> **Activity**
In the data below, find the lines containing "HOME" and say how many there are, nothing more.

> **Materials provided**
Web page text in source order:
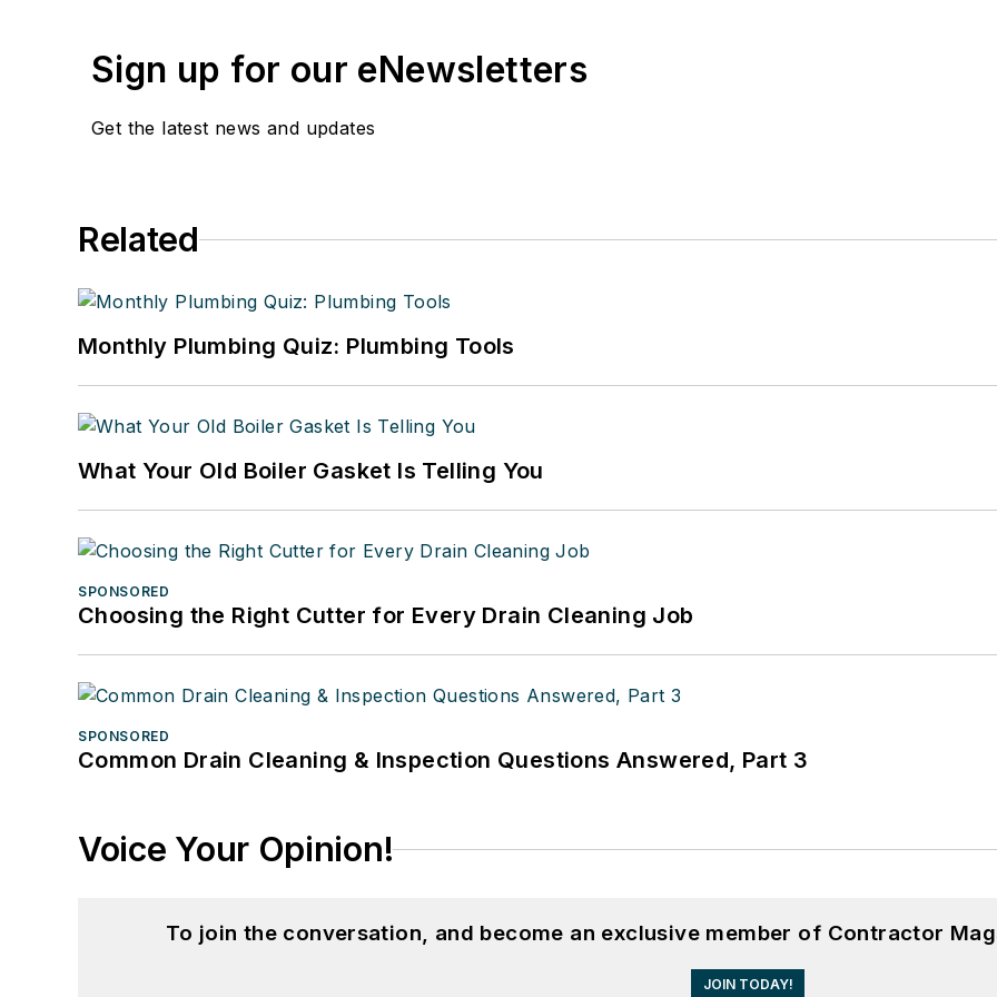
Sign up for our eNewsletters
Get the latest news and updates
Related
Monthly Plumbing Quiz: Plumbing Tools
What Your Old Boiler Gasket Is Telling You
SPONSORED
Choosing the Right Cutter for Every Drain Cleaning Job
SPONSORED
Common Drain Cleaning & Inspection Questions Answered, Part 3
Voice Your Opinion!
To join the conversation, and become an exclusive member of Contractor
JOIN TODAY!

* * *

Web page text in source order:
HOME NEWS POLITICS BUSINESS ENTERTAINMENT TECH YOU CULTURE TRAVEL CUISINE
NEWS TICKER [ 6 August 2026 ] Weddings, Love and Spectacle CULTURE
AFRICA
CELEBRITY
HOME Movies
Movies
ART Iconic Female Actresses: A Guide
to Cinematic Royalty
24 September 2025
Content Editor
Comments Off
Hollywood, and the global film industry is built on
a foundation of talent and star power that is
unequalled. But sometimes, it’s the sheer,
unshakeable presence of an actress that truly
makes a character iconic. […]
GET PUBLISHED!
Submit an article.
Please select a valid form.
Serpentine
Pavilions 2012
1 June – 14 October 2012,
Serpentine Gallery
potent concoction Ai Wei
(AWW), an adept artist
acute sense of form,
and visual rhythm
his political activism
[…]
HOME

> **Task answer**
3